Well, once again the daughters car went out. I get a call that it's acting funny and shaking and shimmying all over so she pulled off if the church parking lot and got a ride to school from the wife. On my way home I stopped by to take a look, everything looked fine until I drove it.
Felt like the wheels were locking up, so I parked it and got out to look. Drives side wheel was fine, pointing forward. Passenger side looked like it was turning left. I squeezed my head under and saw the the tie rod ball joint was disconnected from the tie rod (official name I think is Inner tie rod). I went home and packed a few tools and went back. Took the tire off and the ball joint and went to screw it back on and it just slid on most of the way. STRIPPED out. I was able to get a couple threads to hold and babied her back home.
Everything came back off, I crawled under to see how to remove the tie rod. Did a Internet search on removal and crawled back under, did another search and crawled back under, did that about three more times. Looked the part up on the Internet and saw that it screwed in, so I crawled back under and saw that there was nothing to put a tool on.
This frustrated me for about three days, until... I'm a big proponent of using the right tools for the right job... I figured if I could get a pipe wrench on it I may be able to get it off. Hunted high and low for my smallest wrench and went to work. Blam off it came (thanks 6" pipe wrench). Today I buy a new part and install sometime this weekend.
I get tired laying in the gravel working on my cars.

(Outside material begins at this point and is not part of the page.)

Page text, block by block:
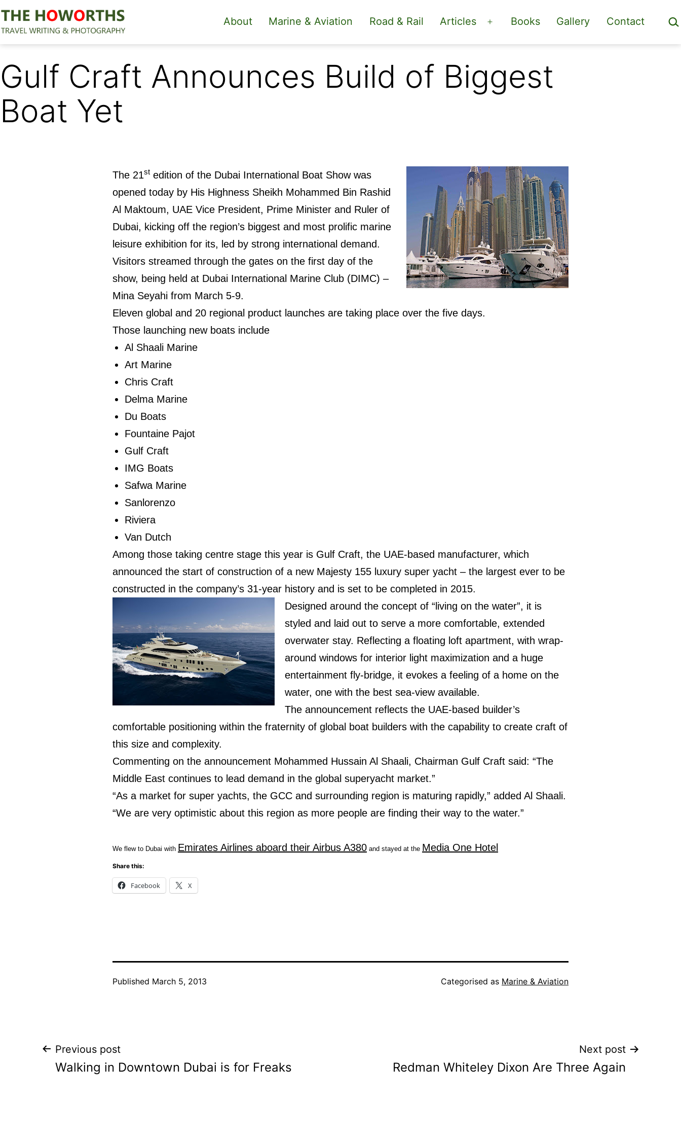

Anyway, here's the tie rod. Top part of the picture is the ball joint end that fastens to the control arm which is what steers the car, that screws on to the rod in the middle. Bottom end of the picture is the ball joint that I used the pipe wrench on to get it off, it's screwed into the steering rack. It's round with nothing to grip on.
There is a rubber boot that encloses the bottom end and rack that's filled with power steering fluid.